Problem details: Could you set down exactly the lines of the data below, starting at the one that holds "you might want to consider a ground source" and ending at the one that holds "GSHPs are a", both included, and only those?

(Dataset excerpts)

----------------

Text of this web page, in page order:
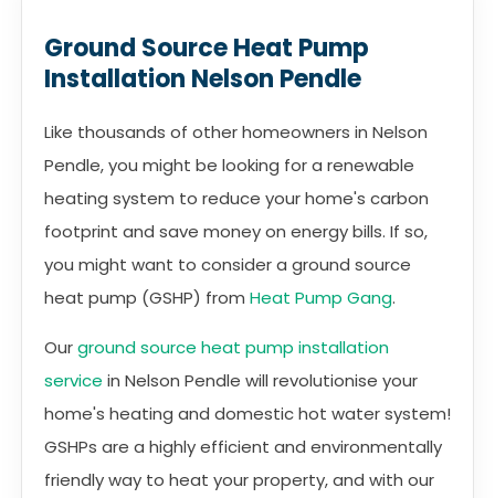
Ground Source Heat Pump
Installation Nelson Pendle
Like thousands of other homeowners in Nelson
Pendle, you might be looking for a renewable
heating system to reduce your home's carbon
footprint and save money on energy bills. If so,
you might want to consider a ground source
heat pump (GSHP) from Heat Pump Gang.
Ourground source heat pump installation
service in Nelson Pendle will revolutionise your
home's heating and domestic hot water system!
GSHPs are a highly efficient and environmentally
friendly way to heat your property, and with our

----------------

Problem solution:
you might want to consider a ground source
heat pump (GSHP) from Heat Pump Gang.
Ourground source heat pump installation
service in Nelson Pendle will revolutionise your
home's heating and domestic hot water system!
GSHPs are a highly efficient and environmentally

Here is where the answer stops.